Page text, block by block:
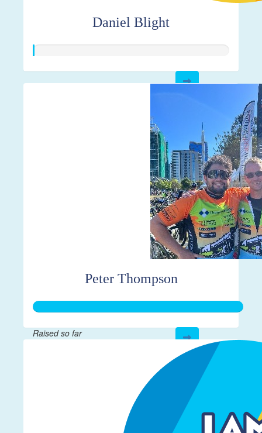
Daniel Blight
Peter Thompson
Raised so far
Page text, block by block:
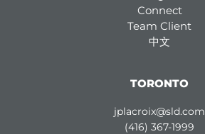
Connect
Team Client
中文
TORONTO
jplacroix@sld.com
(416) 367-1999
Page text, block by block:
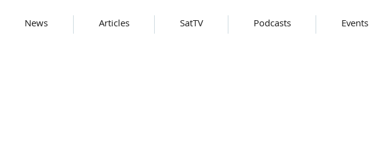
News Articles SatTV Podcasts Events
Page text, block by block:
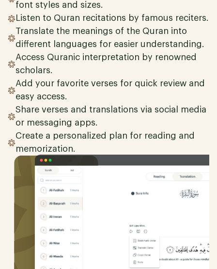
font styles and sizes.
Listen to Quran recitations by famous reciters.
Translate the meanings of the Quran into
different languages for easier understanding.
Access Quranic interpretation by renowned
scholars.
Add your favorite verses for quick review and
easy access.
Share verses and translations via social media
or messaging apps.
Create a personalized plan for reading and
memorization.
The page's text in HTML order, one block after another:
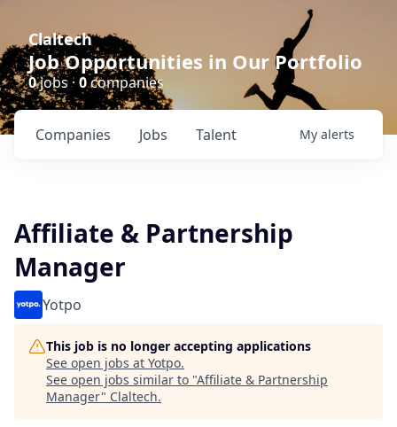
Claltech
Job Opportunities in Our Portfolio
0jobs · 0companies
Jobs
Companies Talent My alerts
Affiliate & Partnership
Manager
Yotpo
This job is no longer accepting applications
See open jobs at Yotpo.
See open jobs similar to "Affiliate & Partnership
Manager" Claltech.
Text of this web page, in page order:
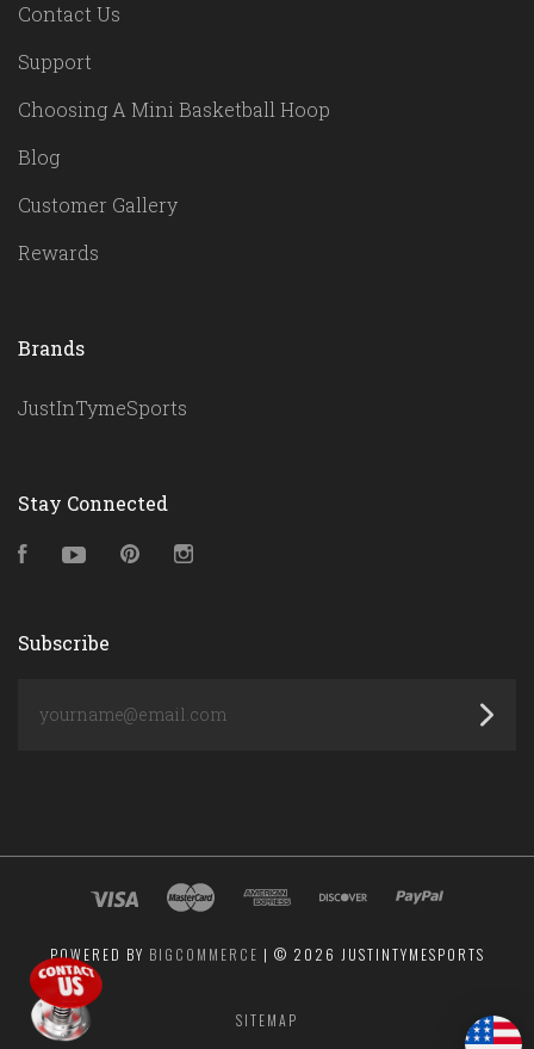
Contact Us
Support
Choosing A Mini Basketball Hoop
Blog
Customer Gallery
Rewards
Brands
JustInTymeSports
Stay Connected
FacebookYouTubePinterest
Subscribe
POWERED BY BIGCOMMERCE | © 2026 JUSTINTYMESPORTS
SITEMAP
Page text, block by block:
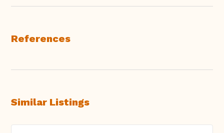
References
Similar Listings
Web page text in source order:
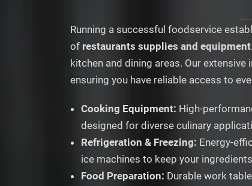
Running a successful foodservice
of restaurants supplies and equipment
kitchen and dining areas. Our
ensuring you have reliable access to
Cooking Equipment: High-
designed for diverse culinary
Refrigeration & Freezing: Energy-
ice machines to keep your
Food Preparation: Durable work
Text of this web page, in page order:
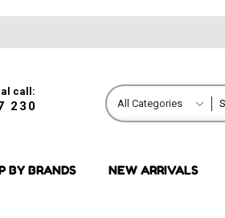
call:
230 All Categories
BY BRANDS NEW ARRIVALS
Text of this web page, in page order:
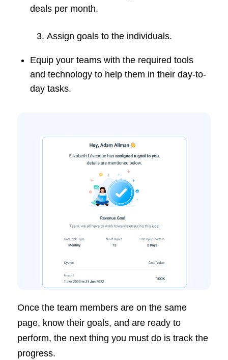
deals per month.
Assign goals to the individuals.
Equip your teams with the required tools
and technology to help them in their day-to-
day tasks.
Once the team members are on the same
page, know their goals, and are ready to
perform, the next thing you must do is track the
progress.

============

#### The task:
Would you repeat the listing above exactly, minus the images?

#### Result for this exercise:
Page text, block by block:
Daniel Blight
Peter Thompson
Raised so far
Page text, block by block:
Connect
Team Client
中文
TORONTO
jplacroix@sld.com
(416) 367-1999
Page text, block by block:
News Articles SatTV Podcasts Events
Page text, block by block:
font styles and sizes.
Listen to Quran recitations by famous reciters.
Translate the meanings of the Quran into
different languages for easier understanding.
Access Quranic interpretation by renowned
scholars.
Add your favorite verses for quick review and
easy access.
Share verses and translations via social media
or messaging apps.
Create a personalized plan for reading and
memorization.
The page's text in HTML order, one block after another:
Claltech
Job Opportunities in Our Portfolio
0jobs · 0companies
Jobs
Companies Talent My alerts
Affiliate & Partnership
Manager
Yotpo
This job is no longer accepting applications
See open jobs at Yotpo.
See open jobs similar to "Affiliate & Partnership
Manager" Claltech.
Text of this web page, in page order:
Contact Us
Support
Choosing A Mini Basketball Hoop
Blog
Customer Gallery
Rewards
Brands
JustInTymeSports
Stay Connected
FacebookYouTubePinterest
Subscribe
POWERED BY BIGCOMMERCE | © 2026 JUSTINTYMESPORTS
SITEMAP
Page text, block by block:
References
Similar Listings
Web page text in source order:
Running a successful foodservice
of restaurants supplies and equipment
kitchen and dining areas. Our
ensuring you have reliable access to
Cooking Equipment: High-
designed for diverse culinary
Refrigeration & Freezing: Energy-
ice machines to keep your
Food Preparation: Durable work
Text of this web page, in page order:
call:
230 All Categories
BY BRANDS NEW ARRIVALS
Text of this web page, in page order:
deals per month.
Assign goals to the individuals.
Equip your teams with the required tools
and technology to help them in their day-to-
day tasks.
Once the team members are on the same
page, know their goals, and are ready to
perform, the next thing you must do is track the
progress.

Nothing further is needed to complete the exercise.